Paying a visit: The Dalai Lama Effect on International Trade
By Andreas Fuchs and Nils-Hendrik Klann, University of Gottingen, Centre for European Governance and Economic Development Research
The Dalai Lama is a thorn in the side of the Chinese authorities. It is no secret that China has frequently issued thinly veiled threats to countries that support him. That is because the 14th Dalai Lama’s position as the spiritual head of the Tibetan community and his immense prestige are seen as threats to the Chinese occupation of Tibet.
Given China’s increasing clout in trade, the arm-twisting often takes the form of threats against playing host to the Dalai Lama as that could affect a country’s trade relationship with China. Since China is in many respects not a market economy, its government can easily influence trade patterns based on political preferences.
The authors point to France, which was crossed off the travel agenda of two Chinese trade delegations in 2009 in retaliation to a meeting between French President Nicolas Sarkozy and the Dalai Lama. It was only after a declaration by France that it recognized Tibet as a part of China that normal ties were restored.
This paper attempts to answer the question whether ties with the Dalai Lama have actually harmed trade between China and other countries. The authors studied exports to China from 159 countries between 1991 and 2008 to determine whether there’s a Dalai Lama effect on trade with China.
The results of the study show that exports to China from partner countries indeed fell after a nation hosted an official reception for the spiritual leader. This was, however, seen only in the Hu Jintao era (2002-08)—which is as expected because that was when China’s trade clout increased substantially.
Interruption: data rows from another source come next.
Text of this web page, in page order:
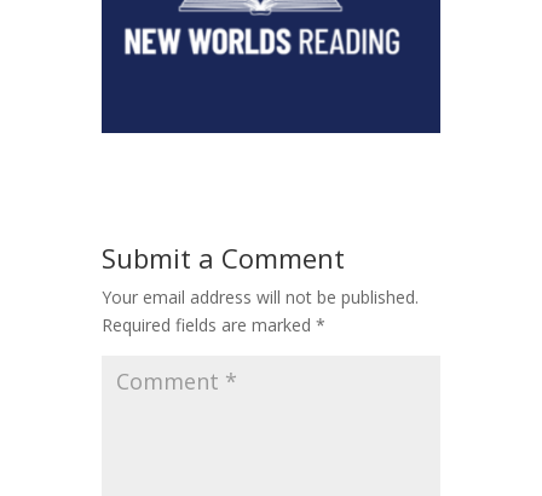
Submit a Comment
Your email address will not be published.
Required fields are marked *
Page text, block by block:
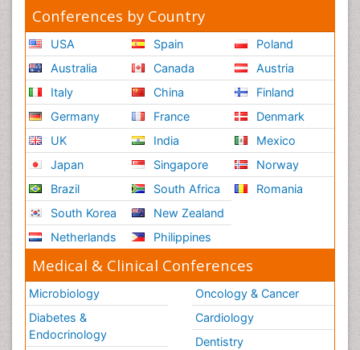
Conferences by Country
USA
Australia
Italy
Germany
UK
Japan
Brazil
South Korea
Netherlands
Spain
Canada
China
France
India
Singapore
South Africa
New Zealand
Philippines
Poland
Austria
Finland
Denmark
Mexico
Norway
Romania
Medical & Clinical Conferences
Microbiology
Diabetes &
Endocrinology
Oncology & Cancer
Cardiology
Dentistry
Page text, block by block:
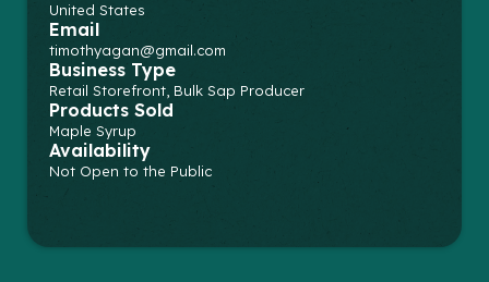
United States
Email
timothyagan@gmail.com
Business Type
Retail Storefront, Bulk Sap Producer
Products Sold
Maple Syrup
Availability
Not Open to the Public
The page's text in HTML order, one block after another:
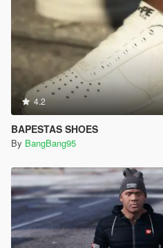
4.2
BAPESTAS SHOES
By BangBang95
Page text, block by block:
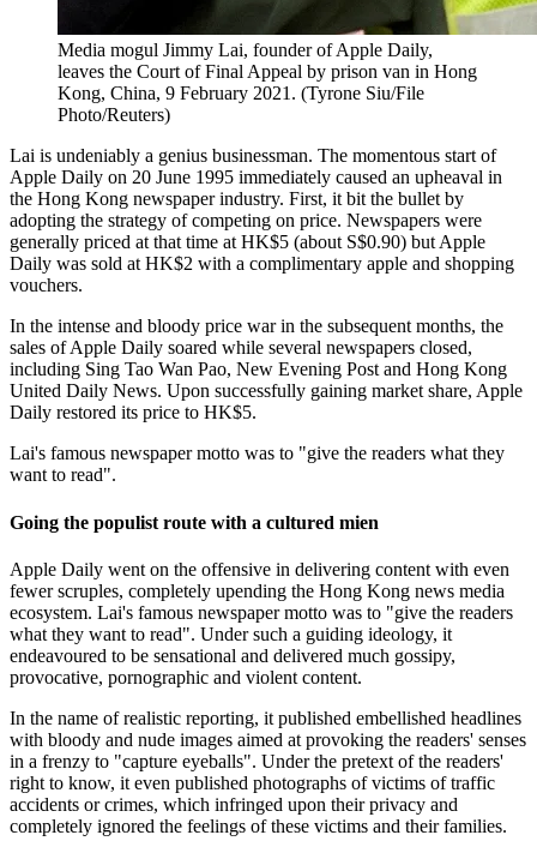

The authors found that depending on the method of estimation used, exports to China decreased by 8.1% or 16.9% after a country hosted the Dalai Lama. Interestingly, though, the effect wears off in two years.
The only product group found to have a consistently negative effect after Dalai Lama meetings across samples and estimation techniques is machinery and transport equipment. The authors say this is because the export of these products is closely associated with the state of political relations between countries as negotiations over the purchase of such goods are commonly carried out during high-rank trade talks between national representatives and trade delegations.
Given China’s increasing influence, leaders of many nations have chosen the path of discretion over valour. As the authors point out, in an interview conducted in 2008, the Dalai Lama himself said that while many politicians meet him before they become a minister or a president, they tend to avoid seeing him after taking office so as not to endanger trade ties with China. The Dalai Lama concluded that “economic relations with China gain the upper hand”.
What is to be done?
“Internationally coordinated receptions of the Dalai Lama by political leaders or even joint meetings are a possibility to reconcile economic interests with the demands to receive the Tibetan leader,” the authors suggest. “Such a strategy may reduce China’s scope to play one trading partner off against another.”
But since the effect on trade of meeting the Dalai Lama wears off after two years, perhaps the most appropriate response is one offered by the Dalai Lama himself: “There is a Tibetan saying: some wounds in the mouth recover by themselves.”